(Task brief): Nothing but a number is needed: the count of lines below that include "japonica".

Stored data:
· · ·

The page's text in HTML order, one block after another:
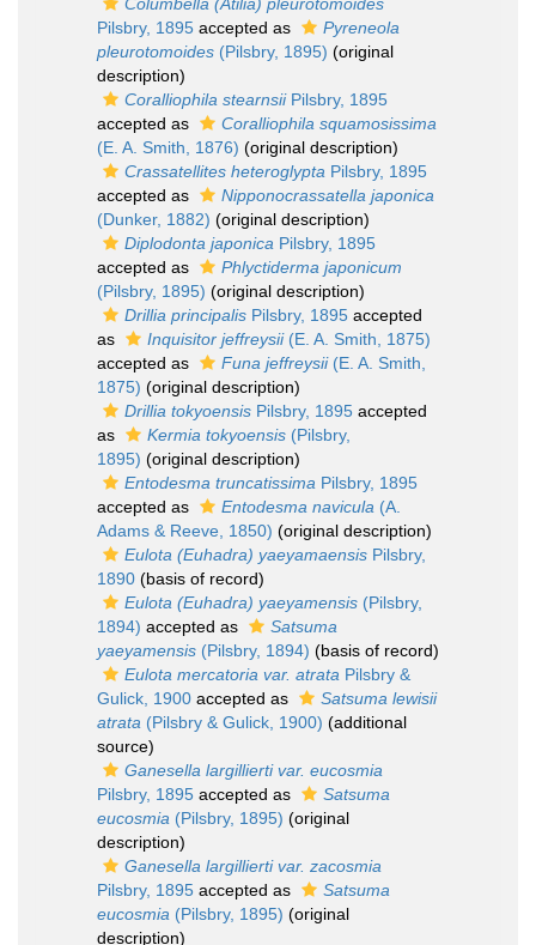
Pilsbry, 1895 accepted as
Pyreneola
pleurotomoides (Pilsbry, 1895) (original
description)
Coralliophila stearnsiiPilsbry, 1895
accepted as
Coralliophila squamosissima
(E. A. Smith, 1876) (original description)
Crassatellites heteroglypta Pilsbry, 1895
accepted as
Nipponocrassatella japonica
(Dunker, 1882) (original description)
Diplodonta japonica Pilsbry, 1895
accepted as
Phlyctiderma japonicum
(Pilsbry, 1895) (original description)
Drillia principalis Pilsbry, 1895 accepted
as
Inquisitor jeffreysii(E. A. Smith, 1875)
accepted as
Funa jeffreysii(E. A. Smith,
1875) (original description)
Drillia tokyoensis Pilsbry, 1895 accepted
as
Kermia tokyoensis (Pilsbry,
1895) (original description)
Entodesma truncatissima Pilsbry, 1895
accepted as
Entodesma navicula (A.
Adams & Reeve, 1850) (original description)
Eulota (Euhadra) yaeyamaensis Pilsbry,
1890 (basis of record)
Eulota (Euhadra) yaeyamensis (Pilsbry,
1894) accepted as
Satsuma
yaeyamensis (Pilsbry, 1894) (basis of record)
Eulota mercatoria var. atrata Pilsbry &
Gulick, 1900 accepted as
Satsuma lewisii
atrata (Pilsbry & Gulick, 1900) (additional
source)
Ganesella largillierti var. eucosmia
Pilsbry, 1895 accepted as
Satsuma
eucosmia (Pilsbry, 1895) (original
description)
Ganesella largillierti var. zacosmia
Pilsbry, 1895 accepted as
Satsuma
eucosmia (Pilsbry, 1895) (original
description)

· · ·

(Response): 2